Data records:

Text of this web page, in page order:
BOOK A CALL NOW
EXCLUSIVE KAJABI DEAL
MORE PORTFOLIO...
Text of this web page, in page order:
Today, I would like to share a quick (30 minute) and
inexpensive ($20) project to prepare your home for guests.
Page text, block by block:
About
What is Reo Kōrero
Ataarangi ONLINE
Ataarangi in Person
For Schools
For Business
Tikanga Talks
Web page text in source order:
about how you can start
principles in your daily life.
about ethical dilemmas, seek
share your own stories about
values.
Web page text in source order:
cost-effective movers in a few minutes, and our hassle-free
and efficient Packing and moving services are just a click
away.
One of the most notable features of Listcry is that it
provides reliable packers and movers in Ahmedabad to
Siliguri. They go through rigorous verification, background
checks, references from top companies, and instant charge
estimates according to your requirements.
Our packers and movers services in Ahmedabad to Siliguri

PROBLEM TO SOLVE: Each record above should be returned exactly as it appears.

WRITTEN ANSWER:
Text of this web page, in page order:
BOOK A CALL NOW
EXCLUSIVE KAJABI DEAL
MORE PORTFOLIO...
Text of this web page, in page order:
Today, I would like to share a quick (30 minute) and
inexpensive ($20) project to prepare your home for guests.
Page text, block by block:
About
What is Reo Kōrero
Ataarangi ONLINE
Ataarangi in Person
For Schools
For Business
Tikanga Talks
Web page text in source order:
about how you can start
principles in your daily life.
about ethical dilemmas, seek
share your own stories about
values.
Web page text in source order:
cost-effective movers in a few minutes, and our hassle-free
and efficient Packing and moving services are just a click
away.
One of the most notable features of Listcry is that it
provides reliable packers and movers in Ahmedabad to
Siliguri. They go through rigorous verification, background
checks, references from top companies, and instant charge
estimates according to your requirements.
Our packers and movers services in Ahmedabad to Siliguri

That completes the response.